Rabdomiyoliz: prosedürün riskleri ve sonuçları
Rabdomyol liyoliz (ayrıca kapsamlı fizik tedavi olarak da bilinir), etkilenen kasların liflerine mekanik basınç uygulanarak tedavisidir. Amacı dermatomiyozit, kas distrofileri, tenosinovit, mitokondriyal hastalıklar gibi çeşitli kas hastalıkları olan hastalarda ağrıyı hafifletmektir. Temel olarak bu prosedür, inflamasyonun neden olduğu kas hiperaktivitesini azaltmayı, hastalıkların tedavisiyle ilişkili artan hareket talepleri sırasında hastaların rahatlamasını sağlamayı amaçlamaktadır. Tedavinin acil serviste gerçekleşmesi durumunda bu tekniğe refleks sıkıştırma adı verildiğini unutmamak önemlidir. İşlemin tıbbi ortamda yapılması sırasında veya sonrasında hastalar fizyoterapist tarafından izlenir. Daha sonraki rehabilitasyon tedavisi fizik tedaviyi içerebilir. Kural olarak, kasları germek, eklem hareketliliğini desteklemek ve gücü kademeli olarak geri kazandırmak için kendi çerçevesinde yeni egzersizler tanıtılmaktadır. Aşırı iltihaplanma ve şişlik, hastalığın gelişiminin ana nedenleri olduğundan, diğer ilaçlarla birlikte hastaya doktor tarafından reçete edilen ağrı kesici ve antiinflamatuar ilaçların kullanılması önemlidir. Daha sonra kortikosteroidler ve topikal ilaçlar da dahil olmak üzere eklem dışı tedavilere başlanmalıdır; bunlar rejenerasyon ve iyileşme süreci olarak kademeli olarak durdurulmalıdır.

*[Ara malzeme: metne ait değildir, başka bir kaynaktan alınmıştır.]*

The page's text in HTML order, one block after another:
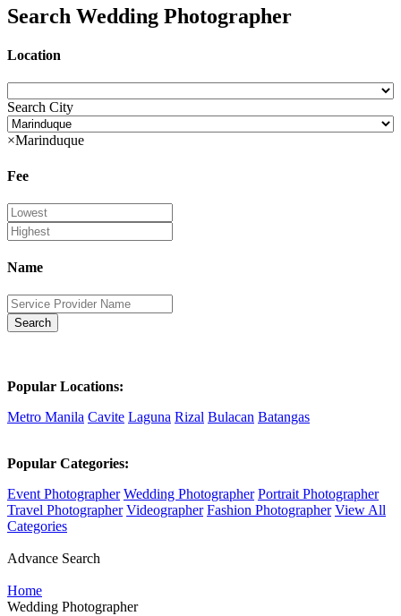
Search Wedding Photographer
Location
Search City
×Marinduque
Fee
Name
Search
Popular Locations:
Metro Manila Cavite Laguna Rizal Bulacan Batangas
Popular Categories:
Event Photographer Wedding Photographer Portrait Photographer
Travel Photographer Videographer Fashion Photographer View All
Categories
Advance Search
Home
Wedding Photographer
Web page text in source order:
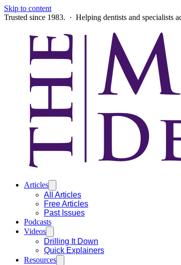
Skip to content
Trusted since 1983. · Helping dentists and specialists
Articles
All Articles
Free Articles
Past Issues
Podcasts
Videos
Drilling It Down
Quick Explainers
Resources
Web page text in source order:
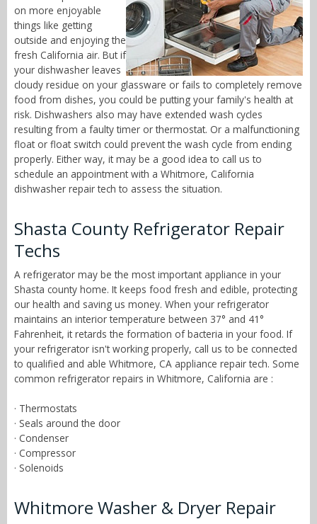
on more enjoyable
things like getting
outside and enjoying the
fresh California air. But if
your dishwasher leaves
cloudy residue on your glassware or fails to completely remove
food from dishes, you could be putting your family's health at
risk. Dishwashers also may have extended wash cycles
resulting from a faulty timer or thermostat. Or a malfunctioning
float or float switch could prevent the wash cycle from ending
properly. Either way, it may be a good idea to call us to
schedule an appointment with a Whitmore, California
dishwasher repair tech to assess the situation.
Shasta County Refrigerator Repair
Techs
A refrigerator may be the most important appliance in your
Shasta county home. It keeps food fresh and edible, protecting
our health and saving us money. When your refrigerator
maintains an interior temperature between 37° and 41°
Fahrenheit, it retards the formation of bacteria in your food. If
your refrigerator isn't working properly, call us to be connected
to qualified and able Whitmore, CA appliance repair tech. Some
common refrigerator repairs in Whitmore, California are :
· Thermostats
· Seals around the door
· Condenser
· Compressor
· Solenoids
Whitmore Washer & Dryer Repair
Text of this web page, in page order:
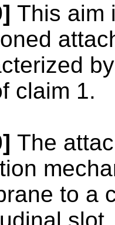
This aim
claim 1.
The
to a
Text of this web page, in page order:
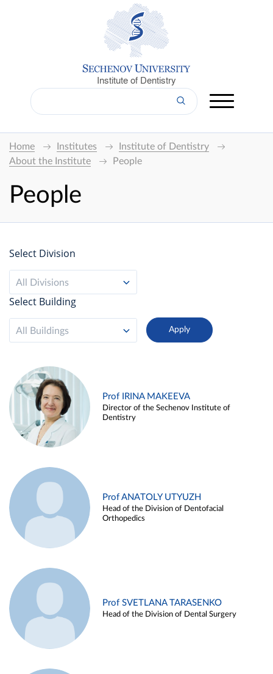
Institute of Dentistry
Home Institutes
Institute of Dentistry
About the Institute
People
People
Select Division
All Divisions
Select Building
All Buildings
Prof IRINA MAKEEVA
Director of the Sechenov Institute of
Dentistry
Prof ANATOLY UTYUZH
Head of the Division of Dentofacial
Orthopedics
Prof SVETLANA TARASENKO
Head of the Division of Dental Surgery
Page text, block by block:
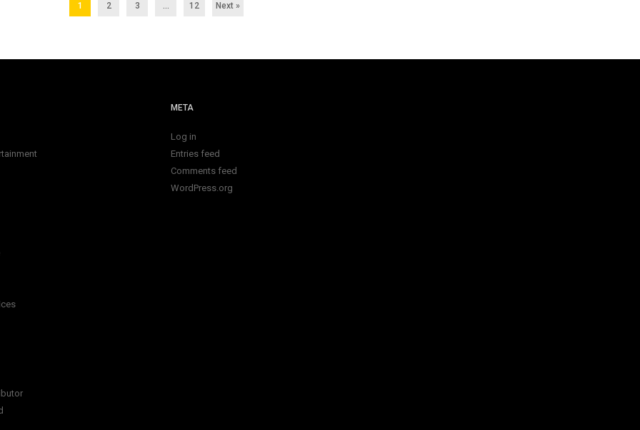
1 2 3 … 12 Next »
META
Log in
Entries feed
Comments feed
WordPress.org
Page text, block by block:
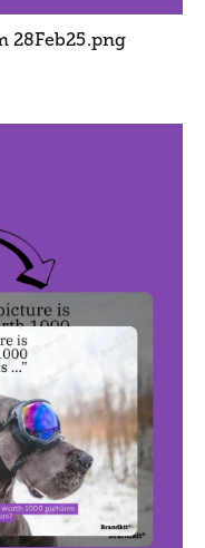
28Feb25.png
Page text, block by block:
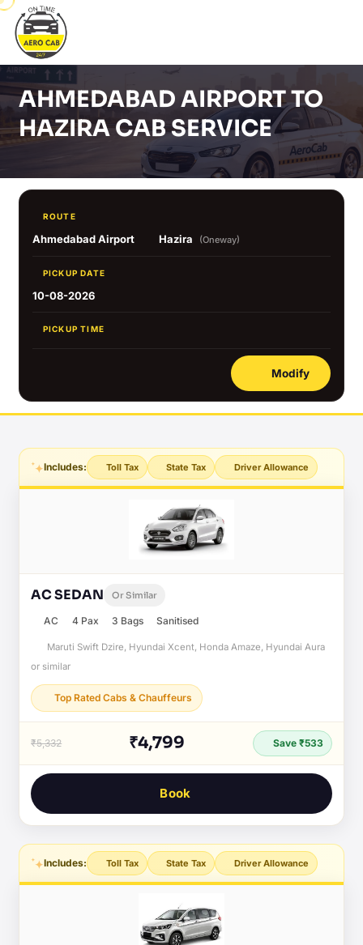
AHMEDABAD AIRPORT TO
HAZIRA CAB SERVICE
ROUTE
Ahmedabad Airport Hazira (Oneway)
PICKUP DATE
10-08-2026
PICKUP TIME
Modify
Includes: Toll Tax State Tax Driver Allowance
AC SEDAN Or Similar
AC 4 Pax 3 Bags Sanitised
Maruti Swift Dzire, Hyundai Xcent, Honda Amaze, Hyundai Aura
or similar
Top Rated Cabs & Chauffeurs
₹5,332 ₹4,799 Save ₹533
Book
Includes: Toll Tax State Tax Driver Allowance
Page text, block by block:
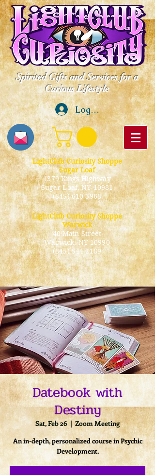
Spirited Gifts and Services for a
Curious Lifestyle
Log In
LightClub Curiosity Shoppe
Sugar Loaf
1379 Kings Highway
Sugar Loaf, NY 10981
(845) 610-3968
LightClub Curiosity Shoppe
Warwick
40 Main Street
Warwick, NY 10990
(845) 544-2189
Datebook with
Destiny
Sat, Feb 26
  |
Zoom Meeting
An in-depth, personalized course in Psychic
Development.
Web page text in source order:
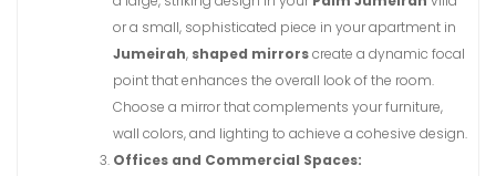
or a small, sophisticated piece in your apartment in
Jumeirah, shaped mirrorscreate a dynamic focal
point that enhances the overall look of the room.
Choose a mirror that complements your furniture,
wall colors, and lighting to achieve a cohesive design.
Offices and Commercial Spaces:
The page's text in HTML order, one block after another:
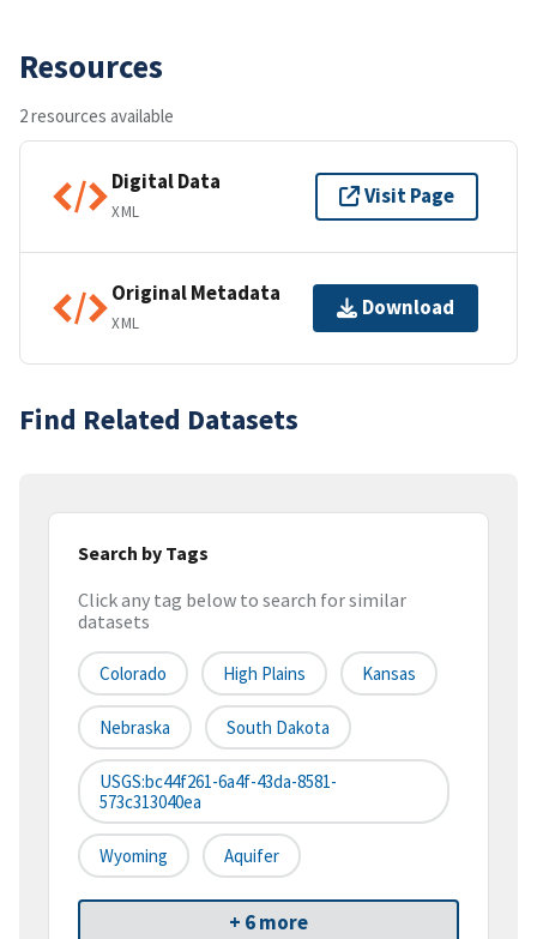
Resources
2 resources available
Digital Data
XML
Visit Page
Original Metadata
XML
Download
Find Related Datasets
Search by Tags
Click any tag below to search for similar
datasets
Colorado High Plains Kansas
Nebraska South Dakota
USGS:bc44f261-6a4f-43da-8581-
573c313040ea
Wyoming Aquifer
+ 6 more
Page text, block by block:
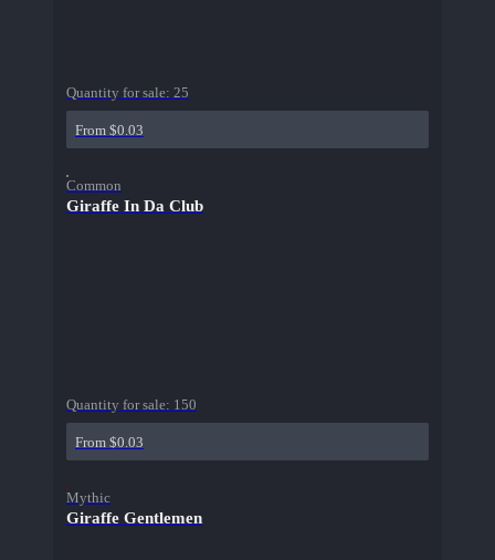
Quantity for sale: 25
From $0.03
Common
Giraffe In Da Club
Quantity for sale: 150
From $0.03
Mythic
Giraffe Gentlemen
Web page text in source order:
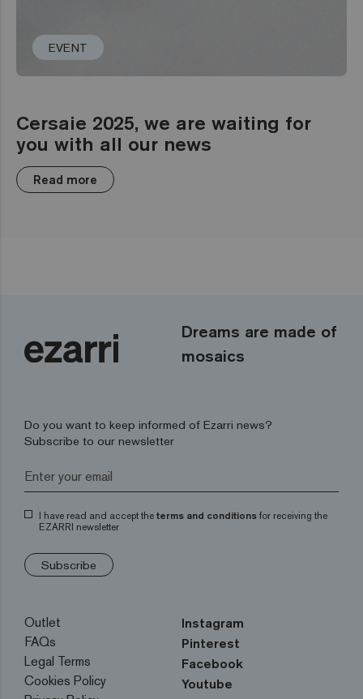
EVENT
Cersaie 2025, we are waiting for
you with all our news
Read more
Dreams are made of
mosaics
Do you want to keep informed of Ezarri news?
Subscribe to our newsletter
I have read and accept the terms and conditions for receiving the
EZARRI newsletter
Subscribe
Outlet
FAQs
Legal Terms
Cookies Policy
Instagram
Pinterest
Facebook
Youtube

Rabdomiyomlar kas liflerinin iyi huylu tümörleri olup, nadir görülen dağılıma sahip, büyümeye eğilimli tümörlerdir. Bu patolojiye genellikle “ahtapot”, “manda tümörü” denir. Ayrıca nadir malformasyonlar ve mezodermal tümörler olarak da sınıflandırılırlar. Ülkemizde oldukça az sayıda rabdomiyom vardır.
Rabdomiyomlar, miyojenik doku farklılaşmalarına (hücresel formlar) bölünen miyoblastlardan büyüyen tümörlerdir. Miyoblastlar kas hücrelerine benzeyen hücrelerdir. Bu nedenle rabdomiyomların ve diğer manda tipi tümörlerin geliştiği birincil hücre grubunun öncelikle kas dokusu içinde gelişmesi gerekir, ancak büyüdükçe tümörlerin sınırlarında kan damarları oluşur ve kanama meydana gelir. Bu durum kan damarlarının ve porfirinlerin dokularda birikmesiyle anlaşılabilir.
Tarihsel olarak “ahtapot benzeri” tümörlerin gelişiminin kas travmasıyla ilişkili olduğu düşünülüyordu. Kaslar yaralanır, lokal kanama meydana gelir, kalınlaşır ve ardından büyüme olur.